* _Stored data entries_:
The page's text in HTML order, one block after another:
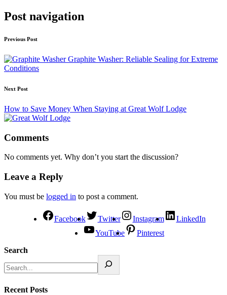
Post navigation
Previous Post
Graphite Washer: Reliable Sealing for Extreme
Conditions
Next Post
How to Save Money When Staying at Great Wolf Lodge
Comments
No comments yet. Why don’t you start the discussion?
Leave a Reply
You must be logged in to post a comment.
Facebook Twitter Instagram
LinkedIn
YouTube
Pinterest
Search
Recent Posts

* _YOUR GOAL_: Restate the data above word for word, so that the only difference is the missing pictures.

* _ANSWER AREA_:
The page's text in HTML order, one block after another:
Post navigation
Previous Post
Graphite Washer: Reliable Sealing for Extreme
Conditions
Next Post
How to Save Money When Staying at Great Wolf Lodge
Comments
No comments yet. Why don’t you start the discussion?
Leave a Reply
You must be logged in to post a comment.
Facebook Twitter Instagram
LinkedIn
YouTube
Pinterest
Search
Recent Posts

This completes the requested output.